>>14389585>Though the ISP is pretty underwhelming for ORSC kerolox and the thrust is a joke. Too small.The small thrust is no big deal, a cluster of them can still do babby's first smallsat launcher, and if they were ambitious they could do a 9 engine upper stage with a 30 engine first stage and get something that's fully reusable, lands propulsively, and is approximately half the mass of Falcon 9.
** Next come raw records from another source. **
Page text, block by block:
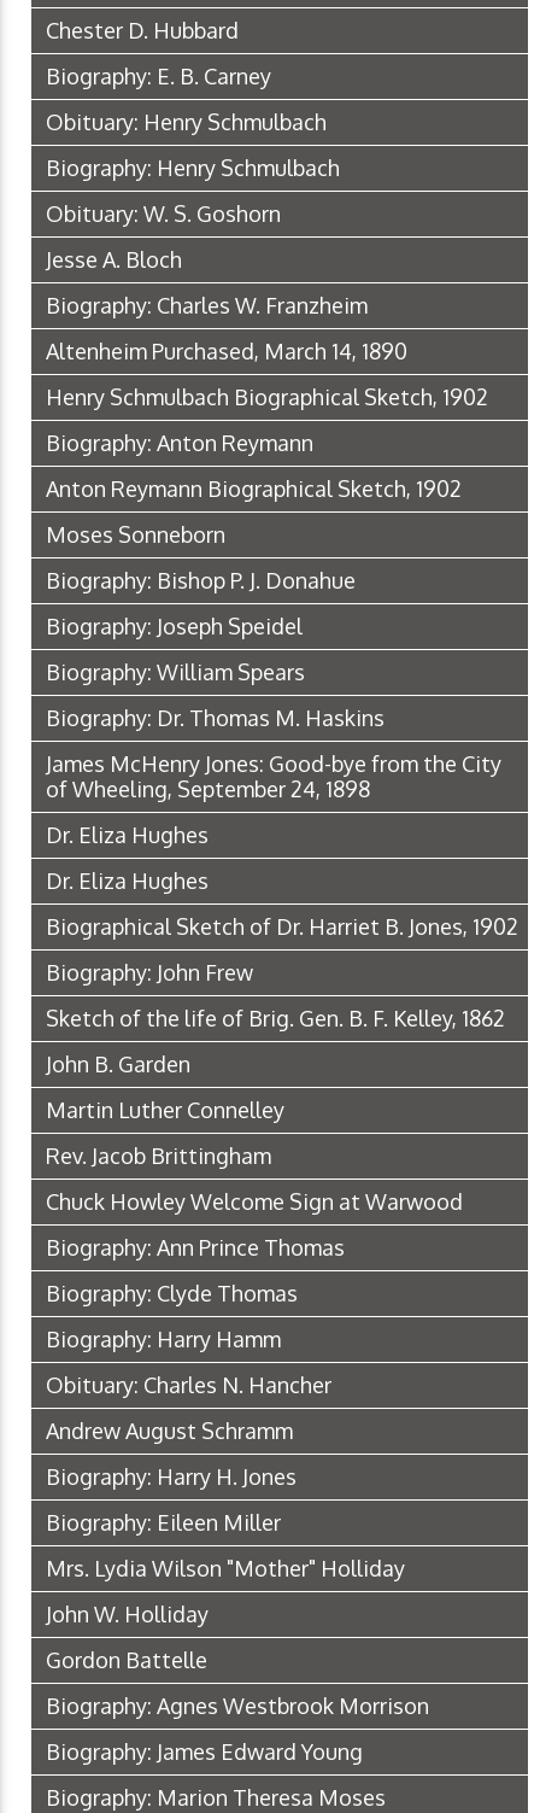
Chester D. Hubbard
Biography: E. B. Carney
Obituary: Henry Schmulbach
Biography: Henry Schmulbach
Obituary: W. S. Goshorn
Jesse A. Bloch
Biography: Charles W. Franzheim
Altenheim Purchased, March 14, 1890
Henry Schmulbach Biographical Sketch, 1902
Biography: Anton Reymann
Anton Reymann Biographical Sketch, 1902
Moses Sonneborn
Biography: Bishop P. J. Donahue
Biography: Joseph Speidel
Biography: William Spears
Biography: Dr. Thomas M. Haskins
James McHenry Jones: Good-bye from the City
of Wheeling, September 24, 1898
Dr. Eliza Hughes
Dr. Eliza Hughes
Biographical Sketch of Dr. Harriet B. Jones, 1902
Biography: John Frew
Sketch of the life of Brig. Gen. B. F. Kelley, 1862
John B. Garden
Martin Luther Connelley
Rev. Jacob Brittingham
Chuck Howley Welcome Sign at Warwood
Biography: Ann Prince Thomas
Biography: Clyde Thomas
Biography: Harry Hamm
Obituary: Charles N. Hancher
Andrew August Schramm
Biography: Harry H. Jones
Biography: Eileen Miller
Mrs. Lydia Wilson "Mother" Holliday
John W. Holliday
Gordon Battelle
Biography: Agnes Westbrook Morrison
Biography: James Edward Young
Biography: Marion Theresa Moses
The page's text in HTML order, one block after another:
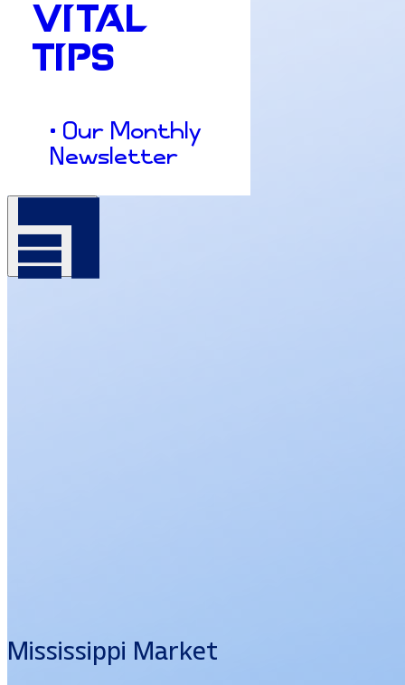
VITAL
TIPS
• Our Monthly
Newsletter
Mississippi Market

What worries me is the Isp, actually. For atmospheric kerolox operation 325 Isp is actually quite good, (Raptor gets 330 Isp), but that vacuum optimized Isp of only 350 seconds is shockingly low. Merlin 1D Vac gets 345 Isp, and sea level Raptor operating in vacuum gets ~355 Isp. For this ORSC kerolox engine to only get 350 Isp when the sea level version gets 325 on the ground, tells me either their optimization is fucked or they just aren't planning on putting a big nozzle on their upper stage, which seems unwise to me.
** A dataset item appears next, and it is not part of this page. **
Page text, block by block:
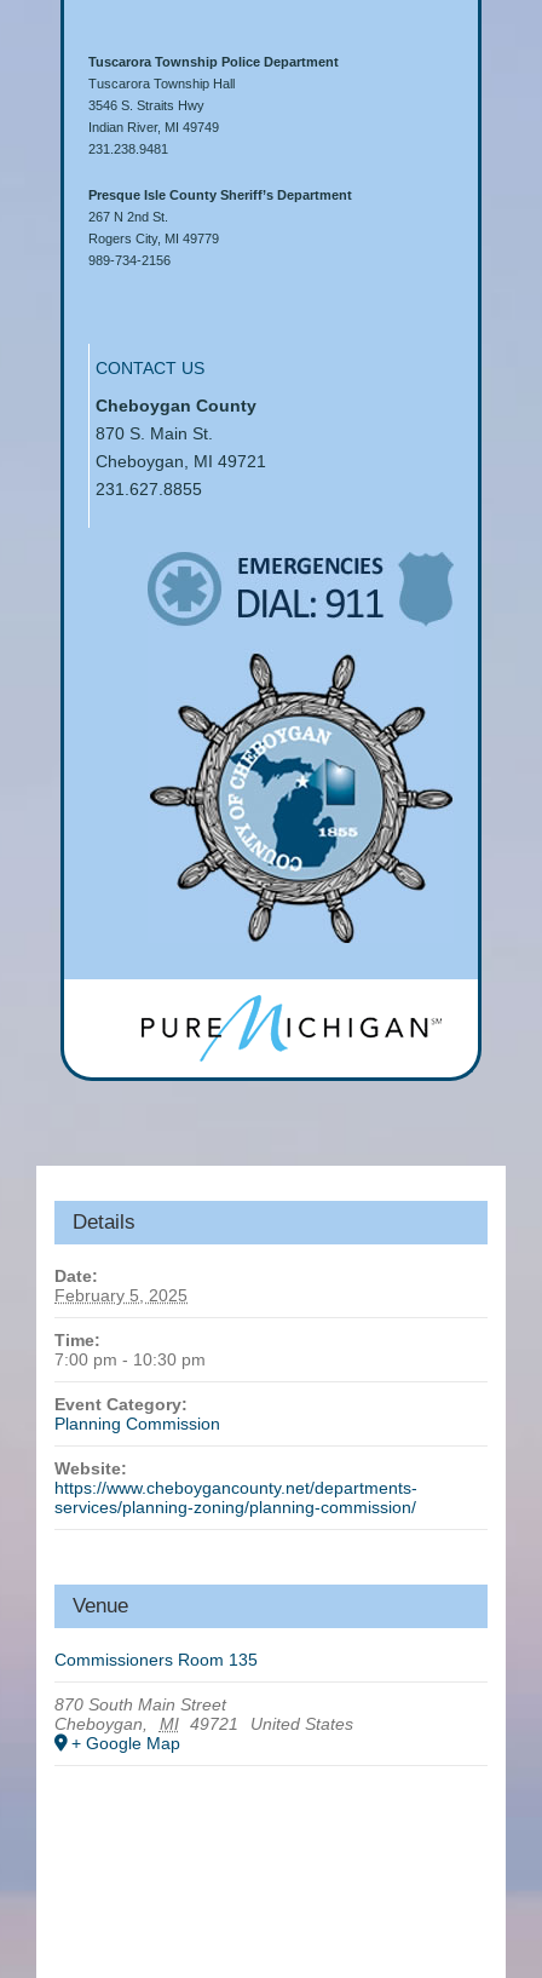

Anyway. Heating issues are always worse with smaller rocket engines, because more surface area in contact with hot gas in proportion to propellant flow rates than in bigger engines, so if they can pull off that 100 kN ORSC engine, they will likely be able to scale up to 1000 kN without huge issues (still small enough that combustion is stable but also 10x the flow rate with <10x the total heating to deal with, so overall thermodynamically easier, plus the corrosion-proof alloys can be identical. Still kinda dumb that they chose kerosene fuel instead of the chad propalox (one day someone will wise up to its superiority) but w/e.